HOW TO COMPLETE THIS TASK —
Leaving out the images, please output every entry exactly as it appears.

- - - - -

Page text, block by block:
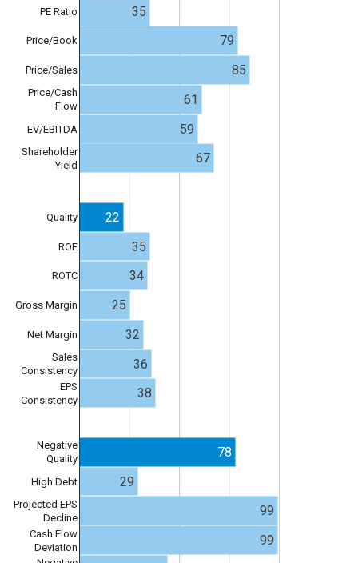
PE Ratio
Price/Book
Price/Sales
Price/Cash
Flow
EV/EBITDA
Shareholder
Yield
Quality
ROE
ROTC
Gross Margin
Net Margin
Sales
Consistency
EPS
Consistency
Negative
Quality
High Debt
Projected EPS
Decline
Cash Flow
Deviation
35
79
85
61
59
67
22
35
34
25
32
36
38
78
29
99
99
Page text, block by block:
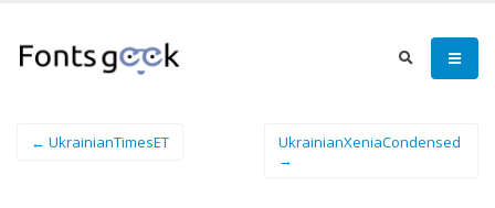
← UkrainianTimesET
UkrainianXeniaCondensed
→
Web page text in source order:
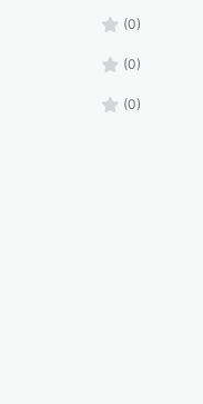
(0)
(0)
(0)
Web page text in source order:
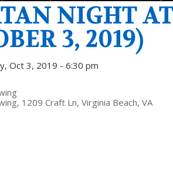
NIGHT
3, 2019)
Oct 3, 2019 - 6:30 pm
1209 Craft Ln, Virginia Beach, VA
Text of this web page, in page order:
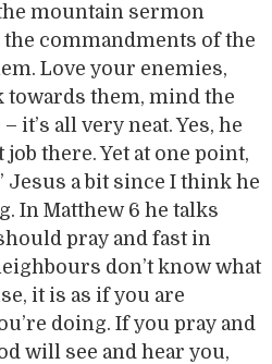
mountain sermon
commandments of the
Love your enemies,
them, mind the
it’s all very neat. Yes, he
there. Yet at one point,
Jesus a bit since I think he
In Matthew 6 he talks
pray and fast in
don’t know what
it is as if you are
doing. If you pray and
will see and hear you,
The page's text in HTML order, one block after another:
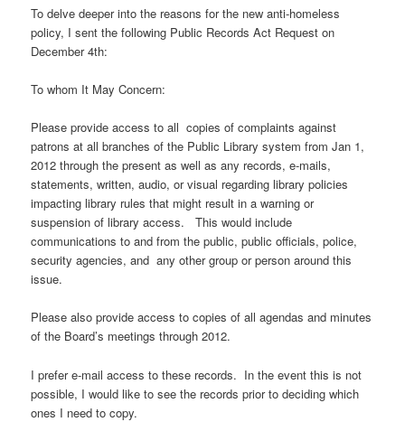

- - - - -

TASK RESPONSE —
Page text, block by block:
PE Ratio
Price/Book
Price/Sales
Price/Cash
Flow
EV/EBITDA
Shareholder
Yield
Quality
ROE
ROTC
Gross Margin
Net Margin
Sales
Consistency
EPS
Consistency
Negative
Quality
High Debt
Projected EPS
Decline
Cash Flow
Deviation
35
79
85
61
59
67
22
35
34
25
32
36
38
78
29
99
99
Page text, block by block:
← UkrainianTimesET
UkrainianXeniaCondensed
→
Web page text in source order:
(0)
(0)
(0)
Web page text in source order:
NIGHT
3, 2019)
Oct 3, 2019 - 6:30 pm
1209 Craft Ln, Virginia Beach, VA
Text of this web page, in page order:
mountain sermon
commandments of the
Love your enemies,
them, mind the
it’s all very neat. Yes, he
there. Yet at one point,
Jesus a bit since I think he
In Matthew 6 he talks
pray and fast in
don’t know what
it is as if you are
doing. If you pray and
will see and hear you,
The page's text in HTML order, one block after another:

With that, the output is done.